Nous sommes toujours dans le discours de Jésus contre les pharisiens qui, décidément, n'en finit plus. Et cette fois-ci, sans transition aucune, après avoir parlé contre les pharisiens, Jésus va maintenant parler de la destruction du temple dans lequel habitaient les pharisiens. Et avec la destruction du temple, c'est le discours apocalyptique de Jésus qui commence.
Lecture : Matthieu 24
Jésus était sorti du temple et s'en allait, lorsque ses disciples s'approchèrent de lui pour lui faire remarquer les constructions du temple. Alors, prenant la parole, il leur dit : « Vous contemplez tout cela, n'est-ce pas ? Amen, je vous le dis : il ne restera pas ici pierre sur pierre, tout sera détruit. »
Puis, comme il s'était assis au mont des Oliviers, les disciples s'approchèrent de lui à l'écart pour lui demander : « Dis-nous quand cela arrivera, et quel sera le signe de ta venue et de la fin du monde ? »
Jésus leur répondit : « Prenez garde que personne ne vous égare, car beaucoup viendront sous mon nom et diront : "C'est moi le Christ", et alors ils égareront bien des gens. Vous allez entendre parler de guerres et de rumeurs de guerres. Faites attention, ne vous laissez pas effrayer, car il faut que tout cela arrive, mais ce n'est pas encore la fin. On se dressera nation contre nation, royaume contre royaume ; il y aura en divers lieux des famines et des tremblements de terre. Or tout cela n'est pas la fin, ce n'est que le commencement des douleurs de l'enfantement.
Alors vous serez livrés à la détresse, on vous tuera, on vous persécutera, vous serez détestés de toutes les nations à cause de mon nom. Et alors ce sera pour beaucoup une occasion de chute : ils se livreront les uns les autres, ils se détesteront les uns les autres. Beaucoup de faux prophètes se lèveront et ils égareront bien des gens. À cause de l'ampleur du mal, la charité de la plupart des hommes se refroidira. Mais celui qui aura persévéré jusqu'à la fin, celui-là sera sauvé. Et cet Évangile du Royaume sera proclamé dans le monde entier ; il y aura là un témoignage pour toutes les nations. Et alors viendra la fin.

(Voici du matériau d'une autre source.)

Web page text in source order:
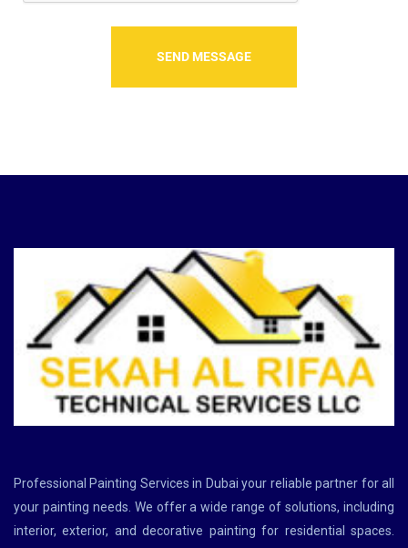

Lorsque vous verrez l'abomination de la désolation installée dans le Lieu saint, comme l'a dit le prophète Daniel — que le lecteur comprenne ! — alors, ceux qui seront en Judée, qu'ils s'enfuient. Celui qui sera sur sa terrasse, qu'il ne descende pas pour emporter ce qu'il y a dans sa maison. Celui qui sera dans son champ, qu'il ne retourne pas en arrière pour emporter son manteau. Malheureuses les femmes qui seront enceintes et celles qui allaiteront en ces jours-là ! Priez pour que votre fuite n'arrive pas en hiver, ni un jour de sabbat. En effet, il y aura alors une grande détresse, telle qu'il n'y en a jamais eu depuis le commencement du monde jusqu'à maintenant, et telle qu'il n'y en aura jamais plus. Et si le nombre de ces jours-là n'était pas abrégé, personne n'aurait la vie sauve ; mais à cause des élus, ces jours-là seront abrégés.
Alors si quelqu'un vous dit : "Voilà le Messie, il est là !", ou bien encore : "Il est là !", n'en croyez rien. Il surgira des faux messies et des faux prophètes ; ils produiront des signes grandioses et des prodiges, au point d'égarer, si c'était possible, même les élus. Voilà : je vous l'ai dit à l'avance. Si l'on vous dit : "Le voilà dans le désert", ne sortez pas. Si l'on vous dit : "Le voilà dans le fond de la maison", n'en croyez rien. En effet, comme l'éclair part de l'Orient et brille jusqu'à l'Occident, ainsi sera la venue du Fils de l'homme. Selon le proverbe : "Là où se trouve le cadavre, là se rassembleront les vautours."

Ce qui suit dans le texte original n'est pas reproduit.